YOUR TASK >> Omit the images and return the remaining entries unchanged.
** SOURCE DATA follows **
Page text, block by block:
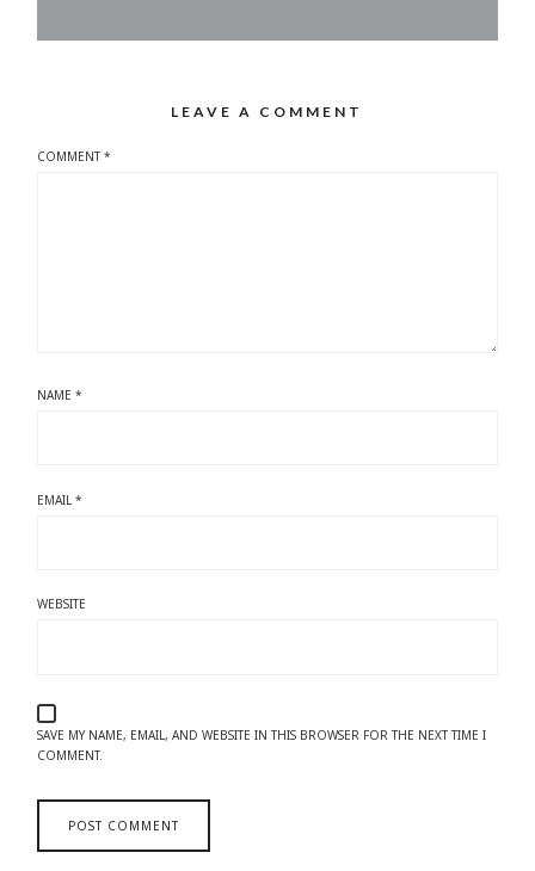
LEAVE A COMMENT
COMMENT*
NAME*
EMAIL*
WEBSITE
SAVE MY NAME, EMAIL, AND WEBSITE IN THIS BROWSER FOR THE NEXT TIME I
COMMENT.
** End of SOURCE DATA **
COMPLETED TASK >>
Page text, block by block:
LEAVE A COMMENT
COMMENT*
NAME*
EMAIL*
WEBSITE
SAVE MY NAME, EMAIL, AND WEBSITE IN THIS BROWSER FOR THE NEXT TIME I
COMMENT.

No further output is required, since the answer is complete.